# L144 Plecos hatching



## mikebike (Sep 8, 2010)

The L144 male I got at the auction has been working hard for the last week or so.
here is a photo of him and the eggs.









Then today I spotted the first 3 wigglers.


----------



## ninez (Apr 21, 2010)

Congrats 
I just got two batches of L144 fry last week


----------



## crazy72 (Apr 22, 2010)

Very cool. Great pics, too.


----------



## Slopster (Mar 14, 2011)

looks good mike.


----------



## jobber (May 14, 2010)

That's a beautiful site, especially a nice L144.


----------



## pisces (Apr 22, 2010)

Congrats !!
look great L144


----------



## big_bubba_B (Apr 25, 2010)

is that a long fin bristle or just a regular albino one ?


----------



## mikebike (Sep 8, 2010)

I think he is the long fin L144 I bought at the auction.
I have an L144 female and an long fin ABNP female in the Bio Cube with him.
I'm hoping that the L144s mated


----------



## anessa (Apr 26, 2010)

Cool pics. Congrats. I'm glad my L144s are in good hands. I love those fish!


----------



## hlee72ca (Jun 29, 2010)

Congrats Mike, I bought a young male L144 and a mature female L144 in the auction, but I could tell the male wasn't ready yet. I purchased another L144 from another source and he is an alpha male, well there must be something in the water, because he is sitting on a pile of eggs. I went in to shut off the tank lights and noticed the female doing the "walk of shame" after leaving the male's cave.


----------



## mikebike (Sep 8, 2010)

Glad to hear you have eggs, keep an eye around the cave in case they push the eggs out.

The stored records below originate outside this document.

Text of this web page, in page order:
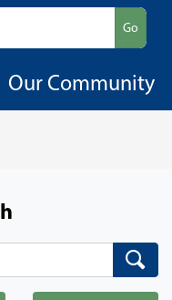
Go
Our Community
Search
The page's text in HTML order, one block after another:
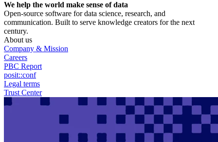
We help the world make sense of data
Open-source software for data science, research, and
communication. Built to serve knowledge creators for the next
century.
About us
Company & Mission
Careers
PBC Report
posit::conf
Legal terms
Trust Center
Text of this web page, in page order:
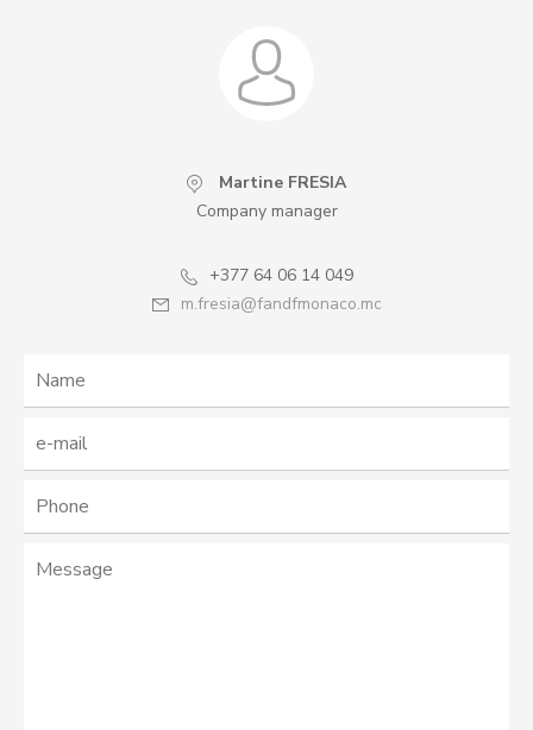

I have had good luck at recovering and hattching them.


----------



## charles (Apr 21, 2010)

title is misleading. I thought you will be the second person who spawned L114  

Congrat.


----------



## Ursus sapien (Apr 21, 2010)

charles said:


> title is misleading. I thought you will be the second person who spawned L114
> 
> Congrat.


good eye, Charles. I didn't even notice - my brain saw 144.


----------



## mikebike (Sep 8, 2010)

I I hoe to find a blue eyed long fin L144 female at the auction tomorrow.
That will make my day<G>

I was able to get another look in the cave today looks like I have some dark one so I guess he mated with the silver tip that is in the BioCube.

The eggs I rescued from the ABNP tank hatched overnight I have about 15 wigglers there today.


----------



## big_bubba_B (Apr 25, 2010)

i got a couple of the regular bristle nose the dark body with the white on the tips of the fins i tell you they are phenomenal cleaners i was getting allot of algae in my tank they cleaned it up better then i could with a scrubber


----------